Planning remarks: The preoperative plan focused on minimally invasive restoration of posterolateral joint height to re-engage meniscus function.
Patient positioning: The patient was positioned supine with the right leg over a carbon fiber roll at the distal thigh level. Fluoroscopy was used to confirm radiological access before sterile preparation and draping.
Anatomical surgical approach: A 5 cm curved incision was made over the lateral aspect of the proximal tibia, just distal to the joint line, curving over Gerdy's tubercle.
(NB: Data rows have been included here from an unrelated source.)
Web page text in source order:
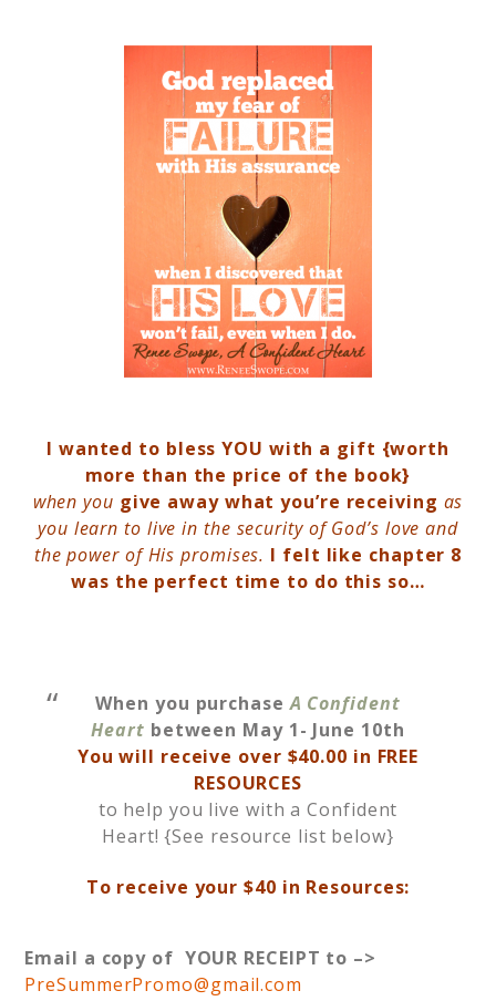
I wanted to bless YOU with a gift {worth
more than the price of the book}
when you give away what you’re receiving as
you learn to live in the security of God’s love and
the power of His promises. I felt like chapter 8
was the perfect time to do this so…
When you purchaseA Confident
Heart between May 1- June 10th
You will receive over $40.00 in FREE
RESOURCES
to help you live with a Confident
Heart! {See resource list below}
To receive your $40 in Resources:
Email a copy of YOUR RECEIPT to –>
PreSummerPromo@gmail.com
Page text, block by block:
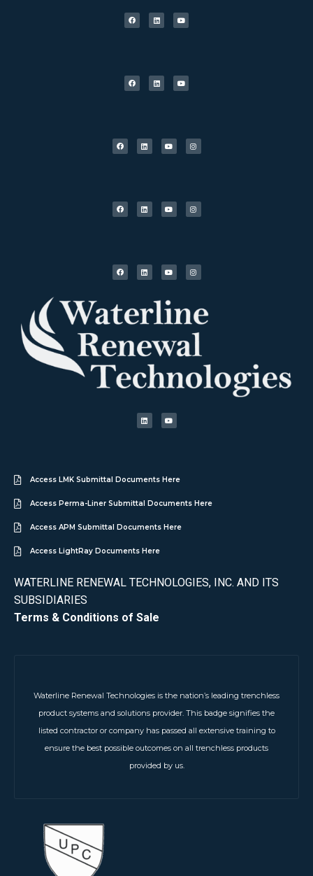
Access LMK Submittal Documents Here
Access Perma-Liner Submittal Documents Here
Access APM Submittal Documents Here
Access LightRay Documents Here
WATERLINE RENEWAL TECHNOLOGIES, INC. AND ITS
SUBSIDIARIES
Terms & Conditions of Sale
Waterline Renewal Technologies is the nation’s leading trenchless
product systems and solutions provider. This badge signifies the
listed contractor or company has passed all extensive training to
ensure the best possible outcomes on all trenchless products
provided by us.
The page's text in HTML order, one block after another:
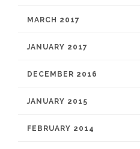
MARCH 2017
JANUARY 2017
DECEMBER 2016
JANUARY 2015
FEBRUARY 2014
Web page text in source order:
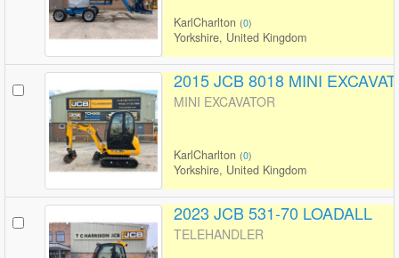
KarlCharlton (0)
Yorkshire, United Kingdom
2015 JCB 8018 MINI
MINI EXCAVATOR
KarlCharlton (0)
Yorkshire, United Kingdom
2023 JCB 531-70 LOADALL
TELEHANDLER
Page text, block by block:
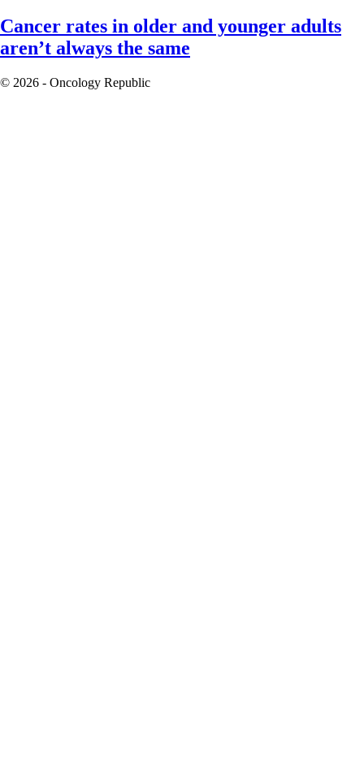
Cancer rates in older and younger adults
aren’t always the same
© 2026 - Oncology Republic
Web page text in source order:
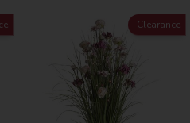
Clearance
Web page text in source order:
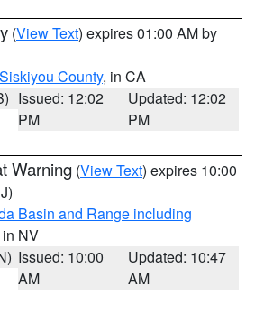
(View Text) expires 01:00 AM by
County, in CA
Issued: 12:02
PM
Updated: 12:02
PM
Warning (View Text) expires 10:00
Basin and Range including
in NV
Issued: 10:00
AM
Updated: 10:47
AM
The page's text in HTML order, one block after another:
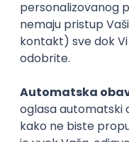
Express
Full Stack
Zoftify — Travel
15.09.2026.
PostgreSQL Agile
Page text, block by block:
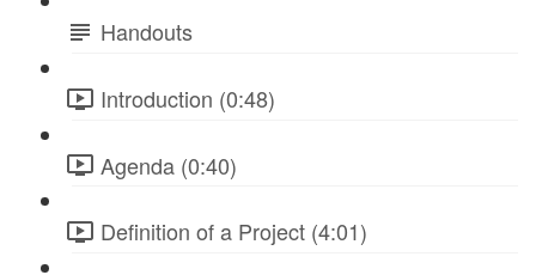
Handouts
Introduction (0:48)
Agenda (0:40)
Definition of a Project (4:01)
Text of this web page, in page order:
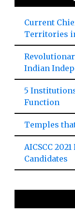
Current
Territories
Indian
5
Function
Temples
AICSCC
Candidates
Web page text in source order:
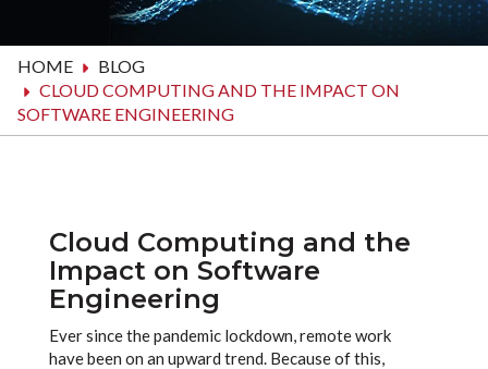
HOME
BLOG
CLOUD COMPUTING AND THE IMPACT ON
SOFTWARE ENGINEERING
Cloud Computing and the
Impact on Software
Engineering
Ever since the pandemic lockdown, remote work
have been on an upward trend. Because of this,
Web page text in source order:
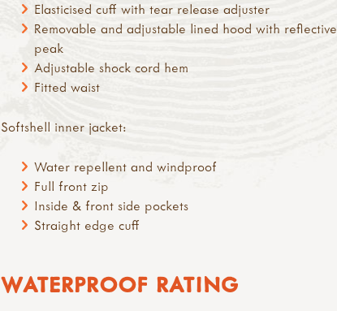
Elasticised cuff with tear release adjuster
Removable and adjustable lined hood with reflective
peak
Adjustable shock cord hem
Fitted waist
Softshell inner jacket:
Water repellent and windproof
Full front zip
Inside & front side pockets
Straight edge cuff
WATERPROOF RATING
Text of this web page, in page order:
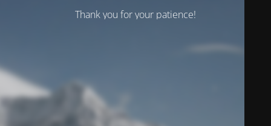
Thank you for your patience!
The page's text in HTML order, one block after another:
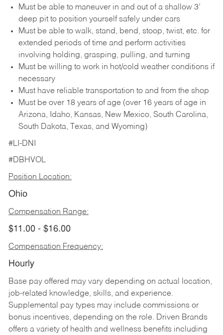
Must be able to maneuver in and out of a shallow 3’
deep pit to position yourself safely under cars
Must be able to walk, stand, bend, stoop, twist, etc. for
extended periods of time and perform activities
involving holding, grasping, pulling, and turning
Must be willing to work in hot/cold weather conditions if
necessary
Must have reliable transportation to and from the shop
Must be over 18 years of age (over 16 years of age in
Arizona, Idaho, Kansas, New Mexico, South Carolina,
South Dakota, Texas, and Wyoming)
#LI-DNI
#DBHVOL
Position Location:
Ohio
Compensation Range:
$11.00 - $16.00
Compensation Frequency:
Hourly
Base pay offered may vary depending on actual location,
job-related knowledge, skills, and experience.
Supplemental pay types may include commissions or
bonus incentives, depending on the role. Driven Brands
offers a variety of health and wellness benefits including
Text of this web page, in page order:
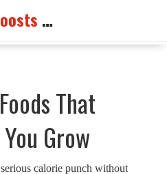
Master Players & Boosts Arena
That
Grow
calorie punch without
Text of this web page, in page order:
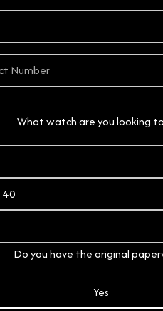
What watch are you looking
Do you have the original
Yes
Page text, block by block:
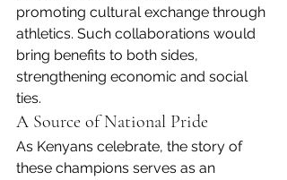
promoting cultural exchange through
athletics. Such collaborations would
bring benefits to both sides,
strengthening economic and social
ties.
A Source of National Pride
As Kenyans celebrate, the story of
these champions serves as an
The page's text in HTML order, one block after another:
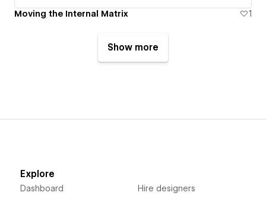
Moving the Internal Matrix 1
Show more
Explore
Dashboard Hire designers
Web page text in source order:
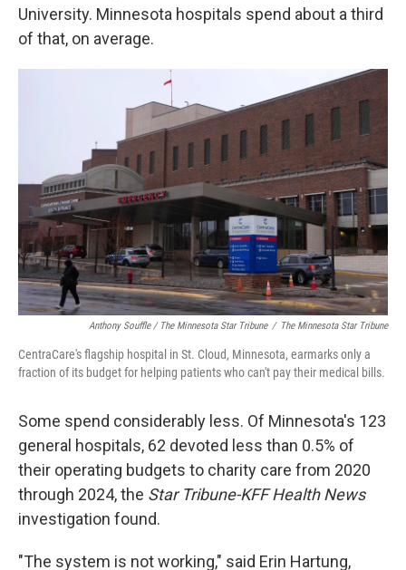
University. Minnesota hospitals spend about a third
of that, on average.
Anthony Souffle / The Minnesota Star Tribune / The Minnesota Star Tribune
CentraCare's flagship hospital in St. Cloud, Minnesota, earmarks only a
fraction of its budget for helping patients who can't pay their medical bills.
Some spend considerably less. Of Minnesota's 123
general hospitals, 62 devoted less than 0.5% of
their operating budgets to charity care from 2020
through 2024, the Star Tribune-KFF Health News
investigation found.
"The system is not working," said Erin Hartung,
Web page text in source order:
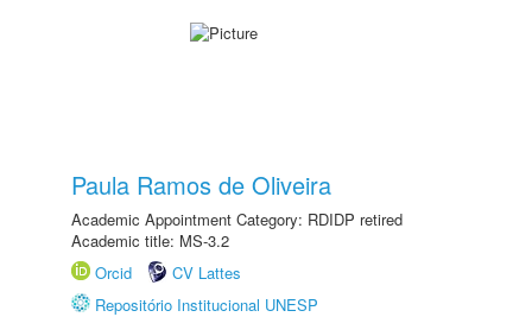
Paula Ramos de Oliveira
Academic Appointment Category: RDIDP retired
Academic title: MS-3.2
Orcid
CV Lattes
Repositório Institucional UNESP
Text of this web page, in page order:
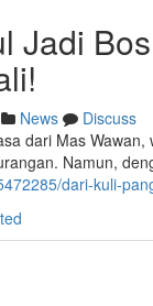
Jadi
News
Discuss
dari Mas
Namun,
dari-kuli-
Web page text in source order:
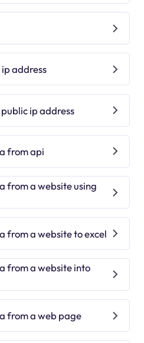
address
ip address
from api
from a website using
from a website to excel
from a website into
from a web page
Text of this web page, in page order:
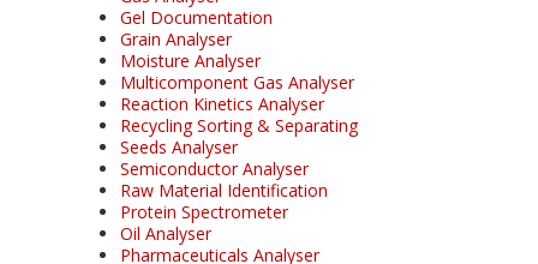
Gel Documentation
Grain Analyser
Moisture Analyser
Multicomponent Gas Analyser
Reaction Kinetics Analyser
Recycling Sorting & Separating
Seeds Analyser
Semiconductor Analyser
Raw Material Identification
Protein Spectrometer
Oil Analyser
Pharmaceuticals Analyser
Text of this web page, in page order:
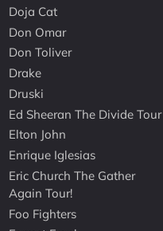
Doja Cat
Don Omar
Don Toliver
Drake
Druski
Ed Sheeran The Divide Tour
Elton John
Enrique Iglesias
Eric Church The Gather
Again Tour!
Foo Fighters
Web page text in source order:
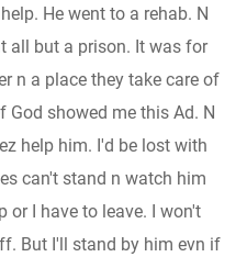
He went to a rehab. N
all but a prison. It was for
n a place they take care of
showed me this Ad. N
help him. I'd be lost with
can't stand n watch him
or I have to leave. I won't
But I'll stand by him evn if
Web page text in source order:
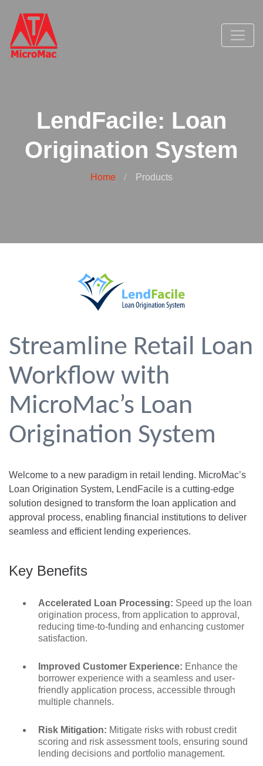
LendFacile: Loan
Origination System
Home Products
Streamline Retail Loan
Workflow with
MicroMac’s Loan
Origination System
Welcome to a new paradigm in retail lending. MicroMac’s
Loan Origination System, LendFacile is a cutting-edge
solution designed to transform the loan application and
approval process, enabling financial institutions to deliver
seamless and efficient lending experiences.
Key Benefits
Accelerated Loan Processing: Speed up the loan
origination process, from application to approval,
reducing time-to-funding and enhancing customer
satisfaction.
Improved Customer Experience: Enhance the
borrower experience with a seamless and user-
friendly application process, accessible through
multiple channels.
Risk Mitigation: Mitigate risks with robust credit
scoring and risk assessment tools, ensuring sound
lending decisions and portfolio management.
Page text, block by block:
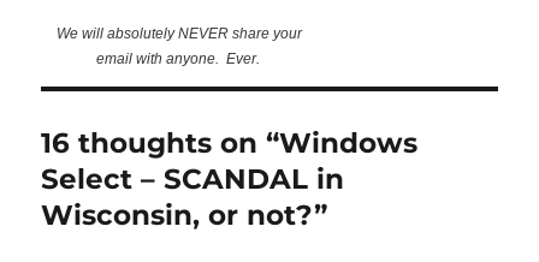
We will absolutely NEVER share your
email with anyone. Ever.
16 thoughts on “Windows
Select – SCANDAL in
Wisconsin, or not?”
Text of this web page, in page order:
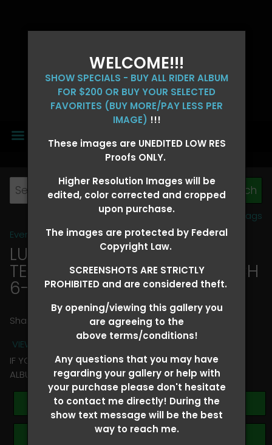
WELCOME!!!
SHOW SPECIALS - BUY ALL RIDER ALBUM
FOR $200 OR BUY YOUR SELECTED
FAVORITES (BUY MORE/PAY LESS PER
IMAGE) !!!
These images are UNEDITED LOW RES
Proofs ONLY.
Higher Resolution Images will be
edited, color corrected and cropped
upon purchase.
The images are protected by Federal
Copyright Law.
SCREENSHOTS ARE STRICTLY
PROHIBITED and are considered theft.
By opening/viewing this gallery you
are agreeing to the
above terms/conditions!
Any questions that you may have
regarding your gallery or help with
your purchase please don't hesitate
to contact me directly! During the
show text message will be the best
way to reach me.
MENU
View all tags
Event Galleries>2026 Events
LUCKY DOG PRODUCTIONS -
TEXARKANA, ARKANSAS MARCH
6-8 > Carri Taylor
Share
VIEW TERMS + CONDITIONS
IF YOU HAVE ANY QUESTIONS REGARDING YOUR RIDER
ALBUM PLEASE TEXT TAYLOR AT (918)704-0927
Buy All Photos
Browse Folders
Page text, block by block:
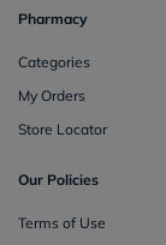
Pharmacy
Categories
My Orders
Store Locator
Our Policies
Terms of Use
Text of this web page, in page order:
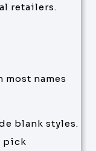
retailers.
names
blank styles.
pick
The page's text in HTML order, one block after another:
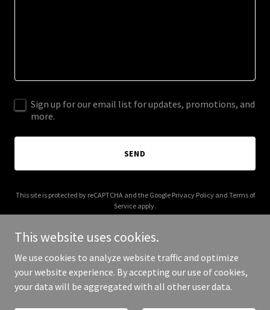
Sign up for our email list for updates, promotions, and
more.
SEND
This site is protected by reCAPTCHA and the Google Privacy Policyand Terms of
Service apply.
Copyright © 2025 bullishmentor - All Rights Reserved.
This website uses cookies.
We use cookies to analyze website traffic and optimize
your website experience. By accepting our use of cookies,
your data will be aggregated with all other user data.
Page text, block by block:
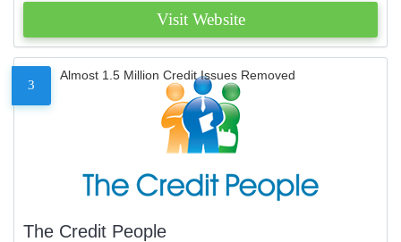
Visit Website
3
Almost 1.5 Million Credit Issues Removed
The Credit People
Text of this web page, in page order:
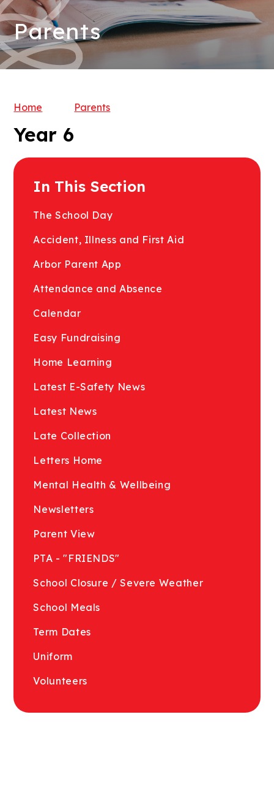
Parents
Home Parents
Year 6
In This Section
The School Day
Accident, Illness and First Aid
Arbor Parent App
Attendance and Absence
Calendar
Easy Fundraising
Home Learning
Latest E-Safety News
Latest News
Late Collection
Letters Home
Mental Health & Wellbeing
Newsletters
Parent View
PTA - "FRIENDS"
School Closure / Severe Weather
School Meals
Term Dates
Uniform
Volunteers
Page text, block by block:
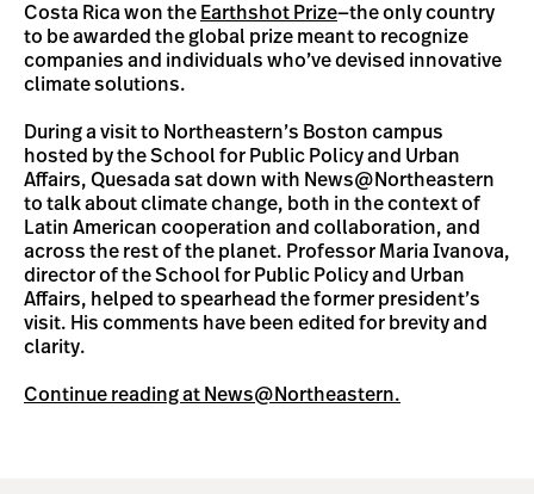
Costa Rica won the Earthshot Prize—the only country
to be awarded the global prize meant to recognize
companies and individuals who’ve devised innovative
climate solutions.
During a visit to Northeastern’s Boston campus
hosted by the School for Public Policy and Urban
Affairs, Quesada sat down with News@Northeastern
to talk about climate change, both in the context of
Latin American cooperation and collaboration, and
across the rest of the planet. Professor Maria Ivanova,
director of the School for Public Policy and Urban
Affairs, helped to spearhead the former president’s
visit. His comments have been edited for brevity and
clarity.
Continue reading at News@Northeastern.
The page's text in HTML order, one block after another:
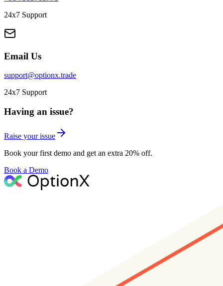
24x7 Support
Email Us
support@optionx.trade
24x7 Support
Having an issue?
Raise your issue
Book your first demo and get an extra 20% off.
Book a Demo

Operative remarks:Subcutaneous dissection identified the fibres of the iliotibial band and anterolateral fascia, which were split longitudinally. Blunt dissection of muscle fibers from the inferior aspect of Gerdy's tubercle allowed for a 10x10 mm osteotomy window. A curved bone tamp was inserted through this window to elevate the depressed posterolateral corner under multiplanar fluoroscopic guidance.
Anatomical reduction was achieved and confirmed under live fluoroscopy with dynamic demonstration of the zone of injury. Two 4.0 mm cannulated screws were placed anterior-posteriorly, with one screw repositioned for optimal fixation. A third jail-screw was introduced laterally as secondary buttress support. The defect in the tibial metaphysis was filled with beta-tricalcium phosphate (Vitoss) ceramic bone void filler, and the osteotomy window was closed with the existing hinged cortical flap.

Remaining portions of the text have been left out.